BEGIN MATERIAL PROVIDED

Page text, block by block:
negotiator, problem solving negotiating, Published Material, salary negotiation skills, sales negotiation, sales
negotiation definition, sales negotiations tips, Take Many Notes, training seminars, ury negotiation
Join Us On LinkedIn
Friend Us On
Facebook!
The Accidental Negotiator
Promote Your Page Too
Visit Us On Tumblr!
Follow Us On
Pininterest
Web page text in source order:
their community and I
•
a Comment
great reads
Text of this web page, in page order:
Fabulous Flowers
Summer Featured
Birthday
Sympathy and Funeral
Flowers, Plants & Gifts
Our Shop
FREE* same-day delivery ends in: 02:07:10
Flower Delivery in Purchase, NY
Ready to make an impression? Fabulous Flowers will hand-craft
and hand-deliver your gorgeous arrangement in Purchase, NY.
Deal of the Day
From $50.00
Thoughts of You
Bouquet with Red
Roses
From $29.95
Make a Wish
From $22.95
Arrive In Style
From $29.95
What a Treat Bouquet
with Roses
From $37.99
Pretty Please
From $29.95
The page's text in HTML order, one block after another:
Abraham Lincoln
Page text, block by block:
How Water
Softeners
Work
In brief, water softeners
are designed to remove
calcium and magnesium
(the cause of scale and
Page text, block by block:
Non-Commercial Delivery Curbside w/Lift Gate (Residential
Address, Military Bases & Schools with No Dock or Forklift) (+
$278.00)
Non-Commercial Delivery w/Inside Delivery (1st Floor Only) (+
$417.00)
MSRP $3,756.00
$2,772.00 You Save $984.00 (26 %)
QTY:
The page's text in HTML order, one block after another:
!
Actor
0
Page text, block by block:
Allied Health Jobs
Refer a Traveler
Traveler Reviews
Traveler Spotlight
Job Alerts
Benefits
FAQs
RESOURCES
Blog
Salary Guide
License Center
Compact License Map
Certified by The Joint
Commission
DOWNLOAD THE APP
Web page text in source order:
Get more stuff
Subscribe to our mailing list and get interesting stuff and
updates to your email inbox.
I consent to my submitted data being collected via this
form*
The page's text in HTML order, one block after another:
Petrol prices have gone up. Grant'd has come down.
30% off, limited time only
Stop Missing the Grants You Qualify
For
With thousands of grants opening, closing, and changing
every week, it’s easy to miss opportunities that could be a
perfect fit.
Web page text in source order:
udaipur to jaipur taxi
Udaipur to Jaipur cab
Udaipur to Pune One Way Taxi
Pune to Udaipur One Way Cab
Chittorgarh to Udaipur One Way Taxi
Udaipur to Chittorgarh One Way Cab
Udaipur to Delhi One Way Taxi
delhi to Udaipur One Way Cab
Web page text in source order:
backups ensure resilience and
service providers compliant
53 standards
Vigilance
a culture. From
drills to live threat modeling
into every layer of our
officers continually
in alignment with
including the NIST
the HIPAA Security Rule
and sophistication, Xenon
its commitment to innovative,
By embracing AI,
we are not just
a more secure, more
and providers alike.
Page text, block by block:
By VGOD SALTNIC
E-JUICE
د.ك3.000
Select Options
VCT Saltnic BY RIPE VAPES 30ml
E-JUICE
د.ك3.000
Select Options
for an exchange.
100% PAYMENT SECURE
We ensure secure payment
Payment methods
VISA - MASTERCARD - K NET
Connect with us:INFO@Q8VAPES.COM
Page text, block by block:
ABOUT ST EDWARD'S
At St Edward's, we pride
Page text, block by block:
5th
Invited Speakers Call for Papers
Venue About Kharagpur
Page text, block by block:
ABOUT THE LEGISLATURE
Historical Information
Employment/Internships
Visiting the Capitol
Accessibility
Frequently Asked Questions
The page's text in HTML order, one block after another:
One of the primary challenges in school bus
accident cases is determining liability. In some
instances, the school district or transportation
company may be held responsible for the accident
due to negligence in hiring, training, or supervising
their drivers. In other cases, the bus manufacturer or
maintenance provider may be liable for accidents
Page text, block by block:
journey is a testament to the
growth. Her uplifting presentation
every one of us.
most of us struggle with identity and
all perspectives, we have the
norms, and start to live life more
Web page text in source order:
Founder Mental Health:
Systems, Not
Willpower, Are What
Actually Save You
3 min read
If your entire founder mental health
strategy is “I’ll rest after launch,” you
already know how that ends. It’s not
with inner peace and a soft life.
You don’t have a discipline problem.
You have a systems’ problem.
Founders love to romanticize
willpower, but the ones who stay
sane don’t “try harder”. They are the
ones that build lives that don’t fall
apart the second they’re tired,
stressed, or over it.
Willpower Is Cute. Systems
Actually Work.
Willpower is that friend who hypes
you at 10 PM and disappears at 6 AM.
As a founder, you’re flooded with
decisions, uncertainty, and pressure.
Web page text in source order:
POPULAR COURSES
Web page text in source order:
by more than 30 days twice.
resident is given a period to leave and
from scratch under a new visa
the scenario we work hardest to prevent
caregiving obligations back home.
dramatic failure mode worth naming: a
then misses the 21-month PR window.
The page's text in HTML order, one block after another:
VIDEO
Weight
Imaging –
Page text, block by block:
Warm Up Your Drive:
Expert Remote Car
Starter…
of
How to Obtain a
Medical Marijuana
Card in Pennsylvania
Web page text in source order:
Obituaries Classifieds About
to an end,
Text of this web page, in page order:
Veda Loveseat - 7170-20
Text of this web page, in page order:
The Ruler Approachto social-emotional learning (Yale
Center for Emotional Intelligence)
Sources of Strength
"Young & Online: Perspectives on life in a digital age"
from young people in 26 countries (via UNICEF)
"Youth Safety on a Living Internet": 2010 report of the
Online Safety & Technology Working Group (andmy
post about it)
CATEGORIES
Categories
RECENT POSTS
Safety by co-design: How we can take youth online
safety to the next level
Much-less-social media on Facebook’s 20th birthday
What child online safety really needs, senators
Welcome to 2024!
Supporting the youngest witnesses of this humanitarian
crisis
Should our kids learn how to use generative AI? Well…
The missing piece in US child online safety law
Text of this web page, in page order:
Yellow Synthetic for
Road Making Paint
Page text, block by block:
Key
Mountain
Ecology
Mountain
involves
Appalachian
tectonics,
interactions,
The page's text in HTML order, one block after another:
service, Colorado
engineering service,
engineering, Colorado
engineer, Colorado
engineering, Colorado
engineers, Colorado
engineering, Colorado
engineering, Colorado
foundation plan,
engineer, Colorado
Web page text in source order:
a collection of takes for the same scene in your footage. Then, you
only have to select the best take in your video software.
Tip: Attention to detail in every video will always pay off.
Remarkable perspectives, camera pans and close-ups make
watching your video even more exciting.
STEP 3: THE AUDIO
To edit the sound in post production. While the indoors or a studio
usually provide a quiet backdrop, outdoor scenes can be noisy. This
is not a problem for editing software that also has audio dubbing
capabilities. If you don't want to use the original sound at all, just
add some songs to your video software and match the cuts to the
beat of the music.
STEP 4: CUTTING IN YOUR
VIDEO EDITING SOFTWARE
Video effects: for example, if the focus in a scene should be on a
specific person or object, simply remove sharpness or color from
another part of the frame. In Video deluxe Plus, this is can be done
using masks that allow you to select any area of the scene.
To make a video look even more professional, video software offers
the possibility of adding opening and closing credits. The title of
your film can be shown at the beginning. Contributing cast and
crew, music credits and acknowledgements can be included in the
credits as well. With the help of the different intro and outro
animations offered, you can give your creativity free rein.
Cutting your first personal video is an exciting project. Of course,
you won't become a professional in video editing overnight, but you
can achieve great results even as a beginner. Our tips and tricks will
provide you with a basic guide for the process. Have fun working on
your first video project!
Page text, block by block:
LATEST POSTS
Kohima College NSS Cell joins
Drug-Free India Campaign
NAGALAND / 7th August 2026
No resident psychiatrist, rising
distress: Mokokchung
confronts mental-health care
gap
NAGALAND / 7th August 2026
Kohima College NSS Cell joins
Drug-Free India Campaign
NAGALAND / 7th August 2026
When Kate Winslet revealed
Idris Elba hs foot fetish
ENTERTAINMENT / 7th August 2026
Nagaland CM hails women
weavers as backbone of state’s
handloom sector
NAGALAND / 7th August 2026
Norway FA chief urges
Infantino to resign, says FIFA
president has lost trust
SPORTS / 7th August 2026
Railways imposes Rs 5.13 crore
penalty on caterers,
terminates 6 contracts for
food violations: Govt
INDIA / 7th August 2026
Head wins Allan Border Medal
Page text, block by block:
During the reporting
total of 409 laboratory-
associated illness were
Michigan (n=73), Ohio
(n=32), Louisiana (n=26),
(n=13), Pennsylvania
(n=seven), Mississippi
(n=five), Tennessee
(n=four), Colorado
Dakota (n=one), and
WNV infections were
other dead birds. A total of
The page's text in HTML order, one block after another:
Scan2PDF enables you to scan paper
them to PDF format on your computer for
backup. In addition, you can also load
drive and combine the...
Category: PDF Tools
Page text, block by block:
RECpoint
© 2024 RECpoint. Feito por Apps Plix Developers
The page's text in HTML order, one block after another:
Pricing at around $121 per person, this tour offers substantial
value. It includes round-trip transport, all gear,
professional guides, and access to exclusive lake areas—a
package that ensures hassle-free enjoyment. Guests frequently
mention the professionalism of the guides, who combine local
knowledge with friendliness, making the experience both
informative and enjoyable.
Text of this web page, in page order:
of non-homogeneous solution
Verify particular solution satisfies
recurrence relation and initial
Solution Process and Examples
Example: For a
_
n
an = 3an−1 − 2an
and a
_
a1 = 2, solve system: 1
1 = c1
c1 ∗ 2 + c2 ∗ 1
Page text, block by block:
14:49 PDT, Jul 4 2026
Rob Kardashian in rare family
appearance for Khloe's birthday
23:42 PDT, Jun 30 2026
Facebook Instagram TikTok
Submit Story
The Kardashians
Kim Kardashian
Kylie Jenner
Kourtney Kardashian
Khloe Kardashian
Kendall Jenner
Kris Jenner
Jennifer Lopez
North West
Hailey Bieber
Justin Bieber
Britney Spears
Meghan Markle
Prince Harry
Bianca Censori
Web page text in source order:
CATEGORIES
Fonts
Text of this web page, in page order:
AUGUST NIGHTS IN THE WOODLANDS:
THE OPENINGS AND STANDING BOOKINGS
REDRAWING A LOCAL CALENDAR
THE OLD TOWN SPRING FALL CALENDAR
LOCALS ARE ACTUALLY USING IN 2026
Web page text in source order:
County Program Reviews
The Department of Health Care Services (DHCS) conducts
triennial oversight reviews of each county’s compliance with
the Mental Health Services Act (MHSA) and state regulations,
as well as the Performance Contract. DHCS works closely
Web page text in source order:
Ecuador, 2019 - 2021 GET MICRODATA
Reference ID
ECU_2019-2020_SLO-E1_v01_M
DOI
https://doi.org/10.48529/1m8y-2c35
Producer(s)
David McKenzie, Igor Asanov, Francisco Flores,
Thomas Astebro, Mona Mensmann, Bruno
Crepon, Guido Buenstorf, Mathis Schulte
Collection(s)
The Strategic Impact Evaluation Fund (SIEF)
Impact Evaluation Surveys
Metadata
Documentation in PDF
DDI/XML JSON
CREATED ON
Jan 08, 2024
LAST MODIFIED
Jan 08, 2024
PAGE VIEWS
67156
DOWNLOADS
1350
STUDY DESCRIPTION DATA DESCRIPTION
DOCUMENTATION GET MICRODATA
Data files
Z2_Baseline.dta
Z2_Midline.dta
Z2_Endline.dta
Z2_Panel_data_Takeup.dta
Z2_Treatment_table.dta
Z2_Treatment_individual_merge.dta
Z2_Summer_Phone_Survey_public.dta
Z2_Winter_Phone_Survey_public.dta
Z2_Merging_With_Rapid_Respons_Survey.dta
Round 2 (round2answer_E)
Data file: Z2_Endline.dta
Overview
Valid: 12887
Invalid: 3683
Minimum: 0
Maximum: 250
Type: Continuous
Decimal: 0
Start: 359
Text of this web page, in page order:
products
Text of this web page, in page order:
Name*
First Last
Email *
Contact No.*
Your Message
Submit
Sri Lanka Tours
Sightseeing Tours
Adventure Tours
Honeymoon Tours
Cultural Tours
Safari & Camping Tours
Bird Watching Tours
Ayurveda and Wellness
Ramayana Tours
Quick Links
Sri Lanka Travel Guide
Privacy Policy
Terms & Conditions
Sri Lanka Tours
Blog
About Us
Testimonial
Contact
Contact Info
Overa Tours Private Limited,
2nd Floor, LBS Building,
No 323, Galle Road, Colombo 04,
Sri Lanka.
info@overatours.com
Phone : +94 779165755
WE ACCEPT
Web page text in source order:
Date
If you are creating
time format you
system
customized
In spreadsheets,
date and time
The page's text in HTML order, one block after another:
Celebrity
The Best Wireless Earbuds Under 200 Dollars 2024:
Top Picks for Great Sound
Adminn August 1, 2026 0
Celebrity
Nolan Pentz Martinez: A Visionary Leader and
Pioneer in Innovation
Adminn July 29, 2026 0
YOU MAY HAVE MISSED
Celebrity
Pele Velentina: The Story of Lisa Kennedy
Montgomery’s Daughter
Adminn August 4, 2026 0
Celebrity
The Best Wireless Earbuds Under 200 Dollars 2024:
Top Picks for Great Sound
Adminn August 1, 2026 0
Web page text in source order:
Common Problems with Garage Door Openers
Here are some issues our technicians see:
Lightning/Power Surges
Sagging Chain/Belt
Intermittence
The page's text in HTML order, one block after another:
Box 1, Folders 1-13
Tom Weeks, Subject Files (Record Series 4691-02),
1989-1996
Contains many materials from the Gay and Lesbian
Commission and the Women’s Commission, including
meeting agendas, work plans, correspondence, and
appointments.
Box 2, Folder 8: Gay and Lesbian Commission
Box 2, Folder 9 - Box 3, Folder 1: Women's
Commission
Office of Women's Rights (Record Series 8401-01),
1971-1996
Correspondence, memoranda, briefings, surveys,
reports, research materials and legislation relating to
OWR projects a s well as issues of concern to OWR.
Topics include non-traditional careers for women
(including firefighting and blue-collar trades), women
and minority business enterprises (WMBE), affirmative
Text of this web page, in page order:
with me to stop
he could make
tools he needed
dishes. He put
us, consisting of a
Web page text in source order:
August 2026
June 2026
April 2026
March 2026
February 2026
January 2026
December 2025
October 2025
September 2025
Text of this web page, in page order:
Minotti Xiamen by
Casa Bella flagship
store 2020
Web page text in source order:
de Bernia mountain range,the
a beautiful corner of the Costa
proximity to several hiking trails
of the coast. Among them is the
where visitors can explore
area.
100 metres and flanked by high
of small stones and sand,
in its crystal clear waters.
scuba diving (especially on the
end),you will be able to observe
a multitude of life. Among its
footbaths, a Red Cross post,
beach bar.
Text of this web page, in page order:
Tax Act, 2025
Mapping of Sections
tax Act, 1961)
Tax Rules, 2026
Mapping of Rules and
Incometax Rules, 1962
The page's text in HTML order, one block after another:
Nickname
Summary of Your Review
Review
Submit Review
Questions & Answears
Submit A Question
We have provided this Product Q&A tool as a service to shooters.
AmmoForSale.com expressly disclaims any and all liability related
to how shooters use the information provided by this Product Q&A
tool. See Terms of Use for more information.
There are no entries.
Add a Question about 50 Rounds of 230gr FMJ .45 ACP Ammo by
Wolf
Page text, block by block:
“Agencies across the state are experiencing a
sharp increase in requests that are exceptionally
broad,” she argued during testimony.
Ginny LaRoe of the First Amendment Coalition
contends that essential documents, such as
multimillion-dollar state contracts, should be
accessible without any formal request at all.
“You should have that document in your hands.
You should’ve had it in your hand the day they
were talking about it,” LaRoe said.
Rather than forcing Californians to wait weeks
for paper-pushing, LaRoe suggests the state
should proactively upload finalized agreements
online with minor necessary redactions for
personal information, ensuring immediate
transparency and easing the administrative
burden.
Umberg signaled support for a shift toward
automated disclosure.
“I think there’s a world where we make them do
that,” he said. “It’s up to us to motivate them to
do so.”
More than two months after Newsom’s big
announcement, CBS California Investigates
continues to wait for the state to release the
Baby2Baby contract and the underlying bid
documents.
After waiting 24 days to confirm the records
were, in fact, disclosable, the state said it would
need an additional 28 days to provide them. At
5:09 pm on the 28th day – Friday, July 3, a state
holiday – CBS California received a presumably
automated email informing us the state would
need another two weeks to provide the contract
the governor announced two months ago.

END MATERIAL PROVIDED

REQUIREMENT: Only the lines from the one containing "continues to wait" through the end of the entries above belong in the answer; repeat them exactly.

OUTPUT BELOW:
continues to wait for the state to release the
Baby2Baby contract and the underlying bid
documents.
After waiting 24 days to confirm the records
were, in fact, disclosable, the state said it would
need an additional 28 days to provide them. At
5:09 pm on the 28th day – Friday, July 3, a state
holiday – CBS California received a presumably
automated email informing us the state would
need another two weeks to provide the contract
the governor announced two months ago.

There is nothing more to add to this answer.